Diagram of rectangle
Given a rectangle of dimensions 1 by $n$, for each angle, $\alpha_m$ where $m$ is a positive integer, are there two other angles $\alpha_p$ and $\alpha_q$ whose sum is equal to $\alpha_m$?
Now \begin{eqnarray} \alpha_m & = & \tan^{-1}(1/m)\\ \alpha_p & = & \tan^{-1}(1/p)\\ \alpha_q & = & \tan^{-1}(1/q) \end{eqnarray} Using an exhaustive search for each $m$ from 1 to 12 the $(p,q)$ which satisfy this are:

1 2 3 4 5 6 7 8 9 10 11 12
( p , q ) pairs (2,3) (3,7) (4,13) (5,21) (6,31) (7,43) (8,57) (9,73) (10,91) (11,111) (12,133) (13,157)
(3,2) (5,8) (7,18) (9,32) (13,21) (11,50) (13,72)

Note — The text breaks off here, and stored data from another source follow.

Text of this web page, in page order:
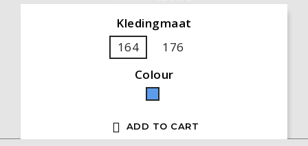
Kledingmaat
164
176
Colour
Blue
 ADD TO CART
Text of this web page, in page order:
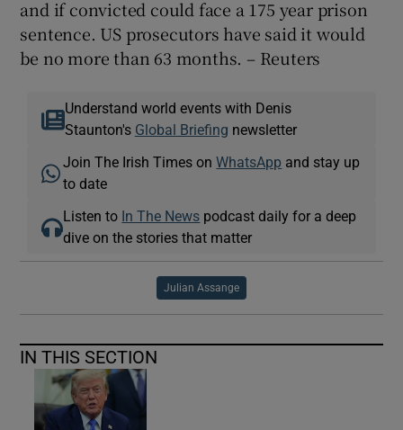
and if convicted could face a 175 year prison
sentence. US prosecutors have said it would
be no more than 63 months. – Reuters
Understand world events with Denis
Staunton's Global Briefing newsletter
Join The Irish Times onWhatsApp and stay up
to date
Listen to In The News podcast daily for a deep
dive on the stories that matter
Julian Assange
IN THIS SECTION
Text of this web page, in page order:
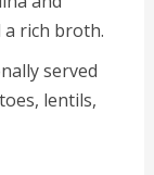
a rich broth.
served
lentils,
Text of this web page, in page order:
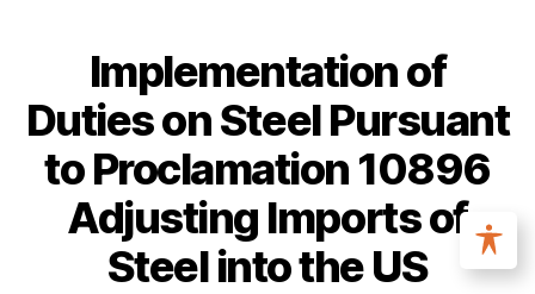
Implementation of
Duties on Steel Pursuant
to Proclamation 10896
Adjusting Imports of
Steel into the US
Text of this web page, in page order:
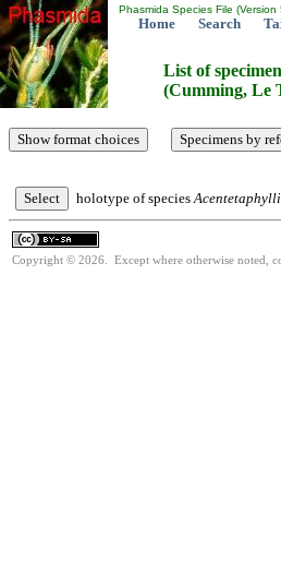
Phasmida Species File (Version
Home Search
List of
(Cumming, Le
holotype of species
Copyright © 2026. Except where otherwise noted,
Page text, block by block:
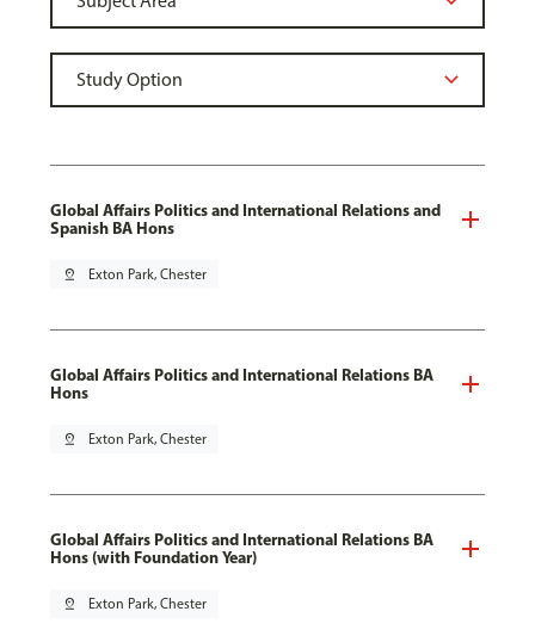
Global Affairs Politics and International Relations and
Spanish BA Hons
pin_drop Exton Park, Chester
Global Affairs Politics and International Relations BA
Hons
pin_drop Exton Park, Chester
Global Affairs Politics and International Relations BA
Hons (with Foundation Year)
pin_drop Exton Park, Chester
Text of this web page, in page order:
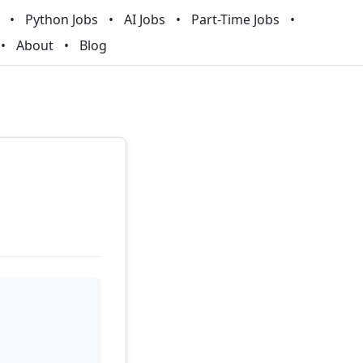
Python Jobs AI Jobs
Part-Time Jobs
About Blog
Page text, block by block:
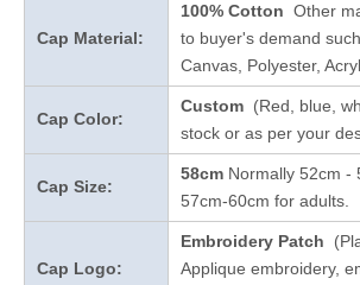
Cap Material:
100% Cotton Other
to buyer's demand
Canvas, Polyester,
Cap Color:
Custom (Red, blue,
stock or as per your
Cap Size:
58cm Normally 52cm -
57cm-60cm for adults.
Cap Logo:
Embroidery Patch
Applique embroidery,
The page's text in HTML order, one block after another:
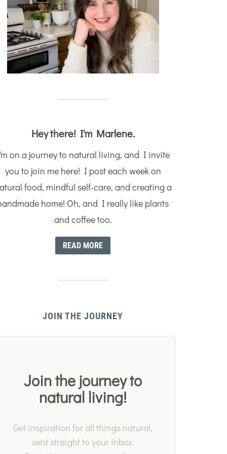
Hey there! I'm Marlene.
on a journey to natural living, and I invite
you to join me here! I post each week on
food, mindful self-care, and creating a
home! Oh, and I really like plants
and coffee too.
READ MORE
JOIN THE JOURNEY
Join the journey to
natural living!
Get inspiration for all things natural,
sent straight to your inbox.
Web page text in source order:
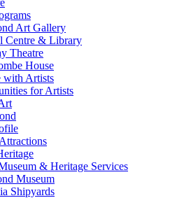
Art Gallery
Centre & Library
Theatre
House
with Artists
for Artists
& Heritage Services
Museum
Shipyards
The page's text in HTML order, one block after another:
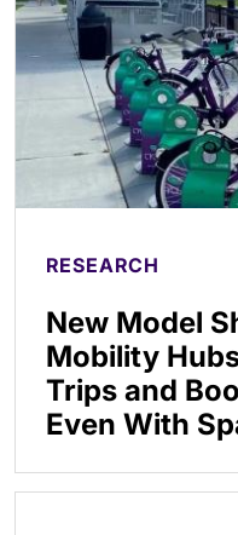
RESEARCH
New Model
Mobility
Trips and
Even With
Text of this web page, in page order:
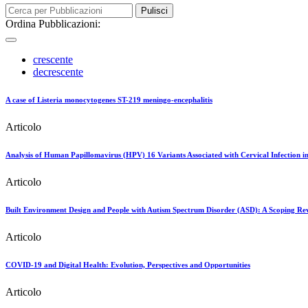
Pulisci
Ordina Pubblicazioni:
crescente
decrescente
A case of Listeria monocytogenes ST-219 meningo-encephalitis
Articolo
Analysis of Human Papillomavirus (HPV) 16 Variants Associated with Cervical Infection
Articolo
Built Environment Design and People with Autism Spectrum Disorder (ASD): A Scoping
Articolo
COVID-19 and Digital Health: Evolution, Perspectives and Opportunities
Articolo
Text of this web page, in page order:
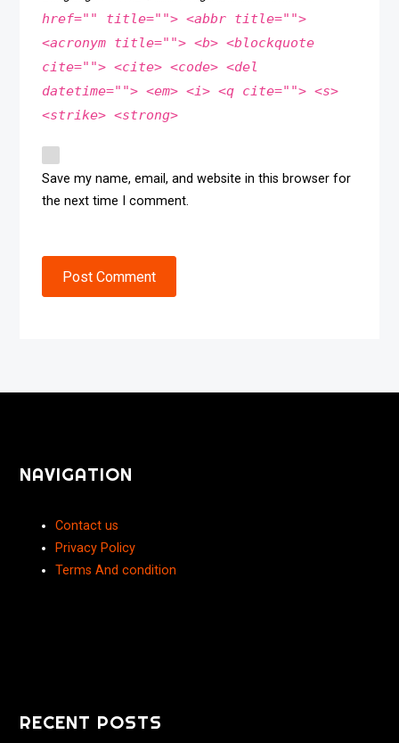
href="" title=""> <abbr title="">
<acronym title=""> <b> <blockquote
cite=""> <cite> <code> <del
datetime=""> <em> <i> <q cite=""> <s>
<strike> <strong>
Save my name, email, and website in this browser for
the next time I comment.
Post Comment
NAVIGATION
Contact us
Privacy Policy
Terms And condition
RECENT POSTS
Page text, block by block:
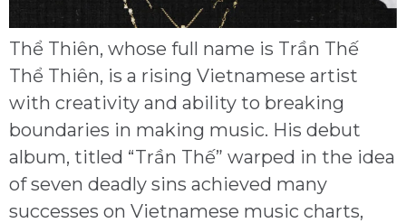
Thể Thiên, whose full name is Trần Thế
Thể Thiên, is a rising Vietnamese artist
with creativity and ability to breaking
boundaries in making music. His debut
album, titled “Trần Thế” warped in the idea
of seven deadly sins achieved many
successes on Vietnamese music charts,
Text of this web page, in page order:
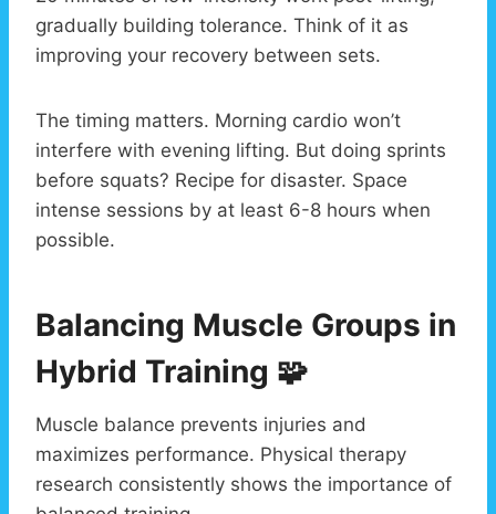
gradually building tolerance. Think of it as
improving your recovery between sets.
The timing matters. Morning cardio won’t
interfere with evening lifting. But doing sprints
before squats? Recipe for disaster. Space
intense sessions by at least 6-8 hours when
possible.
Balancing Muscle Groups in
Hybrid Training 🧩
Muscle balance prevents injuries and
maximizes performance. Physical therapy
research consistently shows the importance of
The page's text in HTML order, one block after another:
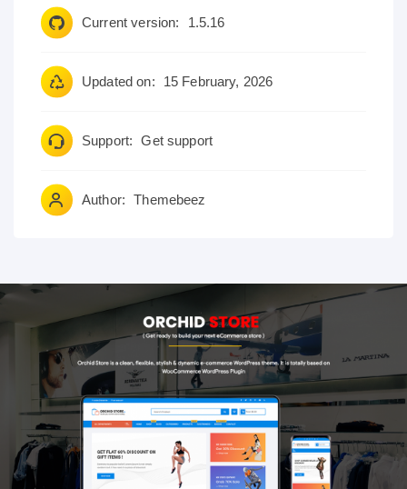
Current version: 1.5.16
Updated on: 15 February, 2026
Support: Get support
Author: Themebeez
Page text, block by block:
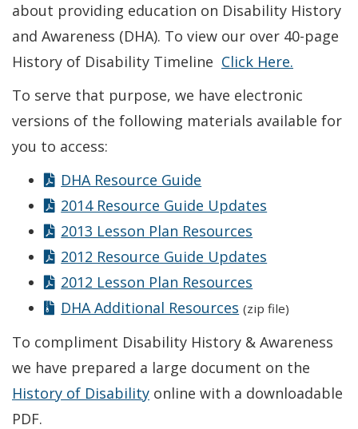
about providing education on Disability History
and Awareness (DHA). To view our over 40-page
History of Disability Timeline Click Here.
To serve that purpose, we have electronic
versions of the following materials available for
you to access:
DHA Resource Guide
2014 Resource Guide Updates
2013 Lesson Plan Resources
2012 Resource Guide Updates
2012 Lesson Plan Resources
DHA Additional Resources (zip file)
To compliment Disability History & Awareness
we have prepared a large document on the
History of Disability online with a downloadable
PDF.
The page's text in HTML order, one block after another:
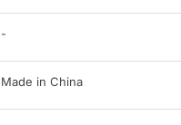
-
Made in China
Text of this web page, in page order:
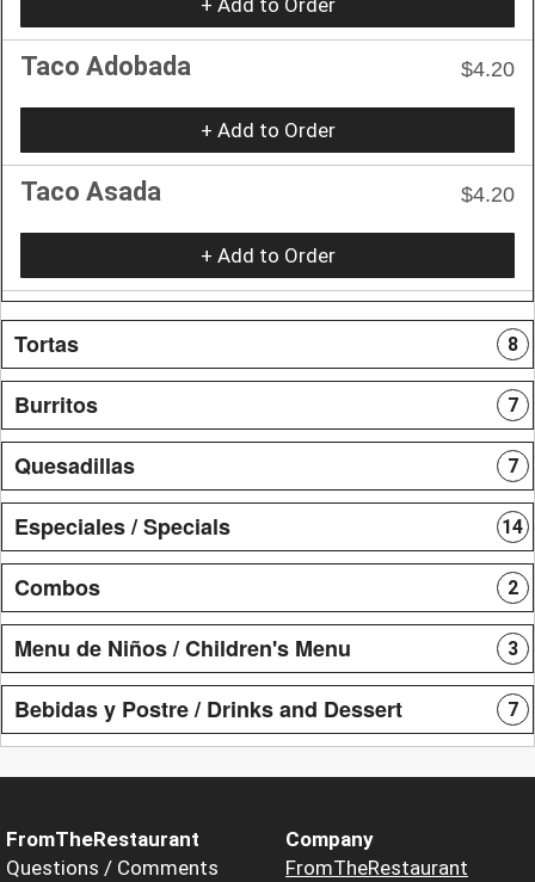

Now, using the tan angle sum formula: \begin{eqnarray} \alpha_m = \alpha_p + \alpha_q & \Rightarrow &\tan^{-1}(1/m)= \tan^{-1}(1/p)+ \tan^{-1}(1/q)\\ & \Rightarrow &\tan(\tan^{-1}(1/m))= \tan(\tan^{-1}(1/p)+ \tan^{-1}(1/q))\\ & \Rightarrow & {1\over m} = {(1/p)+ (1/q)\over 1 - (1/pq)}\\ & \Rightarrow & {1\over m} = {p + q \over pq - 1}\\ & \Rightarrow & q = {mp + 1 \over p - m} \end{eqnarray} If $p$ and $q$ satisfy this diophantine equation then these will be solutions to the above question for $\alpha_m$.

Conjecture 1:

For all $m$ there exists at least one solution where $p = m + 1$.


To find a solution, use: $$q = {mp+1\over p - m}.$$ When $p = m+1$ $$q = m^2+ m +1.$$ Since $p$ and $q$ are integers there are two angles in the extended diagram which add up to $\alpha_m$.